- Nickname: Heino
- Born: 2 February 1908
- Died: 22 July 1942 (aged 34) Donets River basin
- Allegiance: Nazi Germany
- Branch: Luftwaffe
- Service years: 1936-1942
- Rank: Major
- Unit: Condor Legion, JG 2, JG 3
- Commands: II Gruppe JG 2 JG 2 III Gruppe JG 3
- Conflicts: Spanish Civil War World War II Battle of France Battle of Britain Case Blue
- Awards: Spanish Cross in Gold with Swords Deutsches Kreuz Iron Cross (1st and 2nd Class)

= Karl-Heinz Greisert =

Karl-Heinz Greisert (2 February 1908 – 22 July 1942) was an officer in the Luftwaffe. He served in the Condor Legion during the Spanish Civil War. During the Second World War he participated in the air battles over France and England. He was made commanding officer of II Gruppe of Jagdgeschwader 2. For three months he served as acting commander of JG 2 after his commander had been killed in action. Following the Battle of Britain he remained in the west and was involved in a number of air battles over the English Channel and northern France. In June 1942 he was transferred to the eastern Front where he took command of III Gruppe of JG 3. A month later he was killed in action in the course of a low altitude air battle. He was credited with 34 victories, and was a recipient of the Spanish Cross and the German Cross in Gold.

==Early life==
Karl-Heinz “Heino” Greisert was born on 2 February 1908. Greisert joined the Luftwaffe in 1936 at the age of 28. Though still a young man, he was considered old for a fighter pilot. He was sent to Spain to serve in the Condor Legion during the Spanish Civil War. He was assigned to 2. Staffel of J 88 when the unit first formed at the end of November 1936. He performed a number of combat patrols and on 30 November 1937 shot down a Republican Polikarpov I-16 fighter. Greisert returned to Germany in early 1938, and was followed by the rest of J/88 when the unit was withdrawn in April 1939.

==Western theater==
At the outbreak of the Second World War Greisert was serving in II Gruppe of JG 2. He participated in the Battle of France. By the end of the campaign he had been credited with 6 victories, bringing his total to 7. He participated in many of the air battles of the Battle of Britain. A week into the battle on 18 July he was credited with downing a Spitfire over the Isle of Wight. In August he was credited with two more victories, both over Hurricanes. On 3 September 1940 he was given command of his Gruppe. Two months later on 28 November 1940 Jagdschwader 2 lost its commander, Major Helmut Wick, when he failed to return from a mission over the English Channel. Though still a Hauptman, Greisert was made acting commander of JG 2. He held this post until 16 February 1941 when the permanent replacement, Major Wilhelm Balthasar, took over the position.
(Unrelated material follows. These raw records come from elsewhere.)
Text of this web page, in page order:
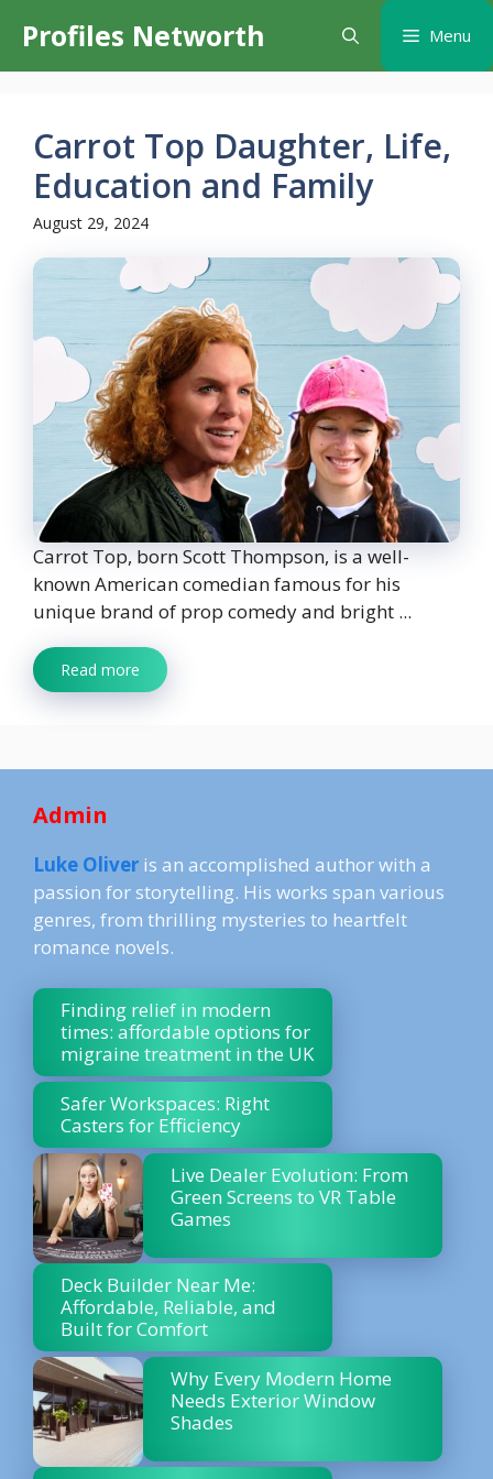
content
Profiles Networth Menu
Carrot Top Daughter, Life,
Education and Family
August 29, 2024
Carrot Top, born Scott Thompson, is a well-
known American comedian famous for his
unique brand of prop comedy and bright ...
Read more
Admin
Luke Oliver is an accomplished author with a
passion for storytelling. His works span various
genres, from thrilling mysteries to heartfelt
romance novels.
Finding relief in modern
times: affordable options for
migraine treatment in the UK
Safer Workspaces: Right
Casters for Efficiency
Live Dealer Evolution: From
Green Screens to VR Table
Games
Deck Builder Near Me:
Affordable, Reliable, and
Built for Comfort
Why Every Modern Home
Needs Exterior Window
Shades
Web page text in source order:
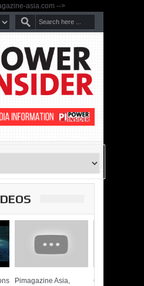
asia.com -->
Pimagazine Asia,
Cummins
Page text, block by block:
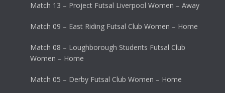
Match 13 – Project Futsal Liverpool Women – Away
Match 09 – East Riding Futsal Club Women – Home
Match 08 – Loughborough Students Futsal Club
Women – Home
Match 05 – Derby Futsal Club Women – Home
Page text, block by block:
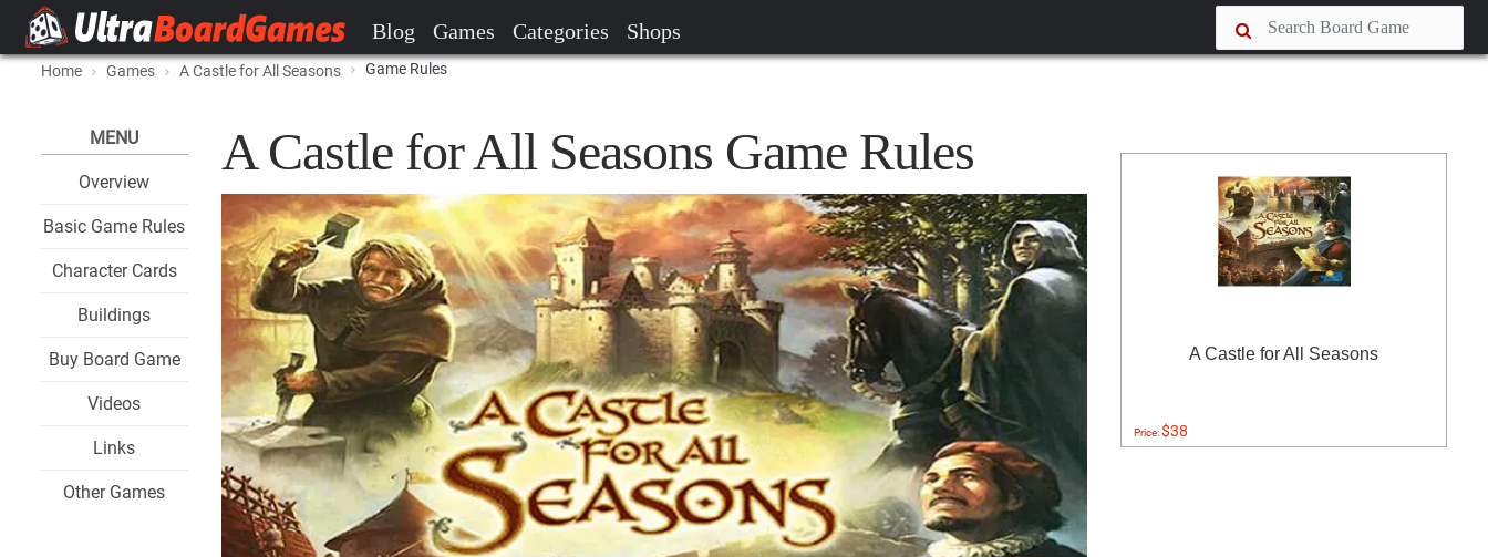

In the spring of 1941 Luftwaffe strength in the west was decreased as units were moved to the east to support Operation Barbarossa, the German invasion of Soviet Russia. JG 2 and JG 26 were left in the west to provide an air defense. After the German's invasion of Russia that June the RAF began a series of incursion raids they called Circus operations in the hopes of aiding the Soviet effort by draining German strength and forcing them to pull units back from the east. These missions resulted in a number of combats over northern France. On 20 September 1941 Greisert was credited with his 20th victory, over a Spitfire. A week later he was credited his 21st, also over a Spitfire. In the coming months Greisert played a significant role in two of the more dramatic missions of this period.

===The Channel Dash===
In February 1942 the Kriegsmarine was ordered to move its capitol ships from Brest to German waters, to be in a position to intervene in a feared invasion of German occupied Norway. The Luftwaffe's Adolf Galland was given responsibility to provide air cover for the Scharnhorst-class battleships and and heavy cruiser Prinz Eugen during the Channel Dash of 12 February 1942. Operation Donnerkeil (Operation Thunderbolt), as the German air-cover plan was called, made use of Greisert's JG 2 for the middle portion of the channel transit. To keep up a continuous air coverage the group would ferry aircraft out over the force. As the fighters had limited range, the group moved up to the airfield at Calais-Marck for the operation. With limited aircraft and limited range, only 16 aircraft could be provided at a time. The covering fighter group was tasked with providing both a low and high level cover, with 8 aircraft at each level flying in two Schwarms of four. Units would fly out, provide cover for a period of time, be replaced and fly back to the airfield, get refueled and fly back out in a continuous rotation. Greisert and his Gruppe were tasked with providing air cover in this fashion from daybreak till 1:00 pm, when they were to be relieved by JG 26.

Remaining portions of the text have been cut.